Search code examples
c++floating-pointfloating-accuracysubtractionrounding-error

c++ Floating point subtraction error and absolute values


The way I understand it is: when subtracting two double numbers with double precision in c++ they are first transformed to a significand starting with one times 2 to the power of the exponent. Then one can get an error if the subtracted numbers have the same exponent and many of the same digits in the significand, leading to loss of precision. To test this for my code I wrote the following safe addition function:

double Sadd(double d1, double d2, int& report, double prec) {
    int exp1, exp2;
    double man1=frexp(d1, &exp1), man2=frexp(d2, &exp2);
    if(d1*d2<0) {
        if(exp1==exp2) {
            if(abs(man1+man2)<prec) {
                cout << "Floating point error" << endl;
                report=0;
            }
        }
    }
    return d1+d2;
}

However, testing this I notice something strange: it seems that the actual error (not whether the function reports error but the actual one resulting from the computation) seems to depend on the absolute values of the subtracted numbers and not just the number of equal digits in the significand...

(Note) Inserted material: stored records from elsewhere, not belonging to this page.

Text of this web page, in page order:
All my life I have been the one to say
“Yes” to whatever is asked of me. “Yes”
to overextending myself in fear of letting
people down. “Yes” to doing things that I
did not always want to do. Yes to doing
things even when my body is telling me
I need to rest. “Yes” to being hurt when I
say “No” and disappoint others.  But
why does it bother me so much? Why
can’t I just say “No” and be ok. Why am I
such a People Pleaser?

For examples, using 1e-11 as the precision prec and subtracting the following numbers:

1) 9.8989898989898-9.8989898989897: The function reports error and I get the highly incorrect value 9.9475983006414e-14

2) 98989898989898-98989898989897: The function reports error but I get the correct value 1

Obviously I have misunderstood something. Any ideas?


Solution

  • If you subtract two floating-point values that are nearly equal, the result will mostly reflect noise in the low bits. Nearly equal here is more than just same exponent and almost the same digits. For example, 1.0001 and 1.0000 are nearly equal, and subtracting them could be caught by a test like this. But 1.0000 and 0.9999 differ by exactly the same amount, and would not be caught by a test like this.

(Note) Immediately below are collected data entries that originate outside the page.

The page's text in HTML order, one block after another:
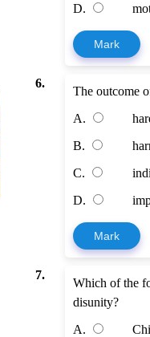
D.
Mark
6.
The outcome
A.
B.
C.
D.
Mark
7.
Which of the
disunity?
A.
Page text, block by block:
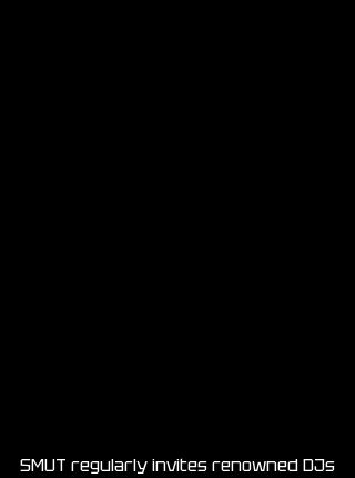
SMUT regularly invites renowned DJs
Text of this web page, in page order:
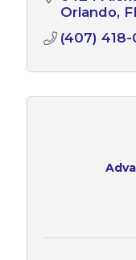
Orlando
(407)
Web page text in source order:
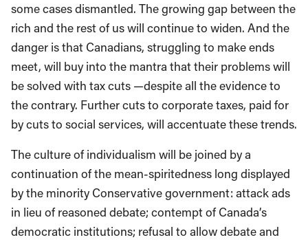
some cases dismantled. The growing gap between the
rich and the rest of us will continue to widen. And the
danger is that Canadians, struggling to make ends
meet, will buy into the mantra that their problems will
be solved with tax cuts —despite all the evidence to
the contrary. Further cuts to corporate taxes, paid for
by cuts to social services, will accentuate these trends.
The culture of individualism will be joined by a
continuation of the mean-spiritedness long displayed
by the minority Conservative government: attack ads
in lieu of reasoned debate; contempt of Canada’s
democratic institutions; refusal to allow debate and
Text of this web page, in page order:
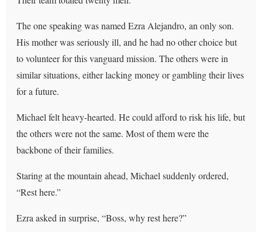
The one speaking was named Ezra Alejandro, an only son.
His mother was seriously ill, and he had no other choice but
to volunteer for this vanguard mission. The others were in
similar situations, either lacking money or gambling their lives
for a future.
Michael felt heavy-hearted. He could afford to risk his life, but
the others were not the same. Most of them were the
backbone of their families.
Staring at the mountain ahead, Michael suddenly ordered,
“Rest here.”
Ezra asked in surprise, “Boss, why rest here?”
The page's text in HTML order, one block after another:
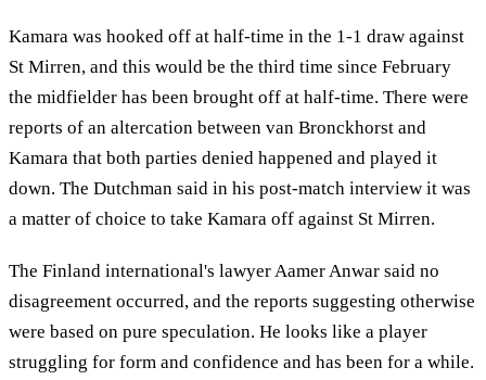
Kamara was hooked off at half-time in the 1-1 draw against
St Mirren, and this would be the third time since February
the midfielder has been brought off at half-time. There were
reports of an altercation between van Bronckhorst and
Kamara that both parties denied happened and played it
down. The Dutchman said in his post-match interview it was
a matter of choice to take Kamara off against St Mirren.
The Finland international's lawyer Aamer Anwar said no
disagreement occurred, and the reports suggesting otherwise
were based on pure speculation. He looks like a player
struggling for form and confidence and has been for a while.

    Further, this is not a safe addition function. Rather, it's a post-hoc check for a design/coding error. If you're subtracting two values that are so close together that noise matters you've made a mistake. Fix the mistake. I'm not objecting to using something like this as a debugging aid, but please call it something that implies that that's what it is, rather than suggesting that there's something inherently dangerous about floating-point addition. Further, putting the check inside the addition function seems excessive: an assert that the two values won't cause problems, followed by a plain old floating-point addition, would probably be better. After all, most of the additions in your code won't lead to problems, and you'd better know where the problem spots are; put asserts in the problems spots.